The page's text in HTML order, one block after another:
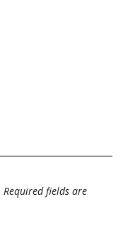
Required fields are
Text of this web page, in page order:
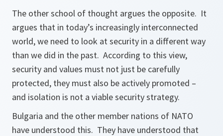
The other school of thought argues the opposite. It
argues that in today’s increasingly interconnected
world, we need to look at security in a different way
than we did in the past. According to this view,
security and values must not just be carefully
protected, they must also be actively promoted –
and isolation is not a viable security strategy.
Bulgaria and the other member nations of NATO
have understood this. They have understood that
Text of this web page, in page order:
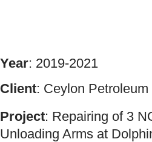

----------------

◆ Exercise instructions: Copy out all of the listing word for word, but skip the images.

◆ Response to this task:
The page's text in HTML order, one block after another:
Required fields are
Text of this web page, in page order:
The other school of thought argues the opposite. It
argues that in today’s increasingly interconnected
world, we need to look at security in a different way
than we did in the past. According to this view,
security and values must not just be carefully
protected, they must also be actively promoted –
and isolation is not a viable security strategy.
Bulgaria and the other member nations of NATO
have understood this. They have understood that
Text of this web page, in page order:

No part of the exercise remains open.